Sentenza 22903/2018
Divieto del patto commissorio – Art. 2744 cc – Procura a vendere un immobile conferita dal mutuatario al mutuante contestualmente alla stipulazione del mutuo
Estendendosi il divieto di patto commissorio, ex art. 2744 c.c., a qualsiasi negozio che venga utilizzato per conseguire il risultato concreto vietato dall’ordinamento, ne consegue che anche la procura a vendere un immobile, conferita dal mutuatario al mutuante contestualmente alla stipulazione del mutuo, è idonea a integrare la violazione della norma suddetta, qualora si accerti che tra il mutuo e la procura sussista un nesso funzionale. Tale valutazione è demandata al giudice di merito che, nel compierla, non deve limitarsi ad un esame formale degli atti posti in essere dalle parti, ma deve considerarne la causa in concreto e, in caso di operazione complessa, valutarli alla luce di un loro potenziale collegamento funzionale, apprezzando ogni circostanza di fatto rilevante e il risultato stesso che l’operazione negoziale era idonea a produrre e, in concreto, ha prodotto.
Corte di Cassazione, Sezione 2 civile, Sentenza 26 settembre 2018, n. 22903 (CED Cassazione 2018)
FATTI CAUSA
Con sentenza in data 6 dicembre 2006, il Tribunale monocratico di Termini Imerese rigettava le domande, proposte nei confronti di Co.
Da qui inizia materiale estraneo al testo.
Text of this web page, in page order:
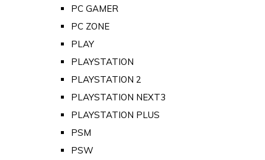
PC GAMER
PC ZONE
PLAY
PLAYSTATION
PLAYSTATION 2
PLAYSTATION NEXT3
PLAYSTATION PLUS
PSM
PSW
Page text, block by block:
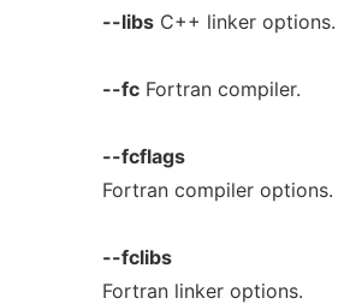
--libsC++ linker options.
--fcFortran compiler.
--fcflags
Fortran compiler options.
--fclibs
Fortran linker options.
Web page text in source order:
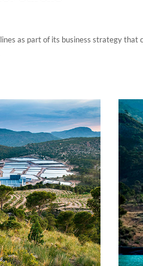
as part of its business strategy
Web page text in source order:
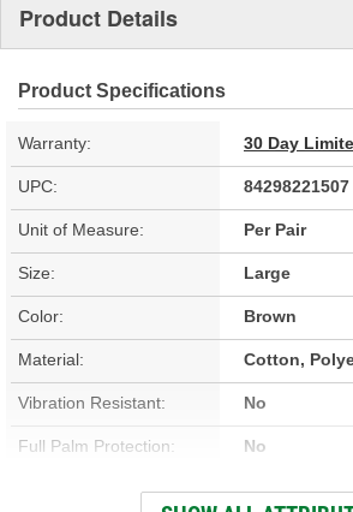
Product Details
Product Specifications
Warranty: 30 Day
UPC: 84298221507
Unit of Measure: Per Pair
Size: Large
Color: Brown
Material: Cotton,
Vibration Resistant: No
Full Palm Protection: No
No
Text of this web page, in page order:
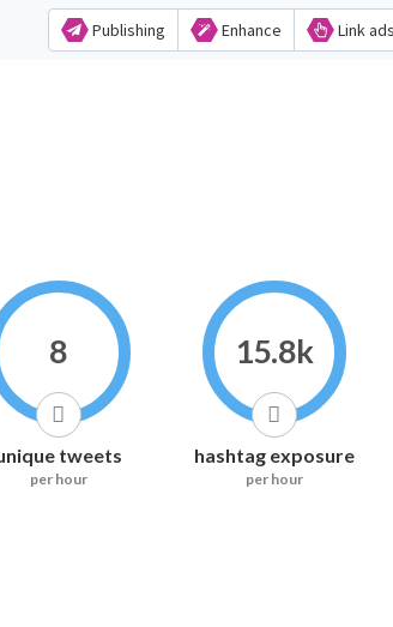
Publishing Enhance Link ads
8
tweets
per hour
15.8k
hashtag exposure
per hour
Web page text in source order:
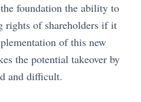
foundation the ability to
rights of shareholders if it
of this new
the potential takeover by
and difficult.

Ga., con citazione del giugno 2001, con cui Le. An. Ma. aveva richiesto il rilascio dell’immobile sito in (OMISSIS) e la corresponsione di un’indennità per l’occupazione senza titolo del medesimo, pronunciando anche nei riguardi del terzo chiamato in causa, Le. Gi., genitore dell’attrice. Il giudice di prime cure era pervenuto a tale decisione previa dichiarazione della nullità della procura irrevocabile a vendere conferita il 12 novembre 1997 da Co. Ga. a Le. Gi. giusta rogito per notar Co. nonché della nullità del contratto poi concluso il 4 marzo 1999 tra il Le. Gi. e la Le. An. Ma.. In particolare, il Tribunale adito riteneva sussistente un nesso teleologico che collegava la procura al debito assunto dal Co. nei confronti del Le. Gi., posto che la rilevanza andava riferita alla data dell’atto di vendita e non alla procura, oltre ad essere emersa una sproporzione tra il valore del bene ed il prezzo della vendita.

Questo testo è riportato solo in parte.